All the lines below should appear again unchanged, though their pictures should not.

*** Records to use ***

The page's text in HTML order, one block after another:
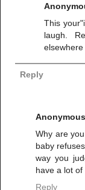
This
laugh.
elsewhere
Reply
Anonymous
Why are
baby
way you
have a lot of
Reply

*** End of Records to use ***

## Your solution:
The page's text in HTML order, one block after another:
This
laugh.
elsewhere
Reply
Anonymous
Why are
baby
way you
have a lot of
Reply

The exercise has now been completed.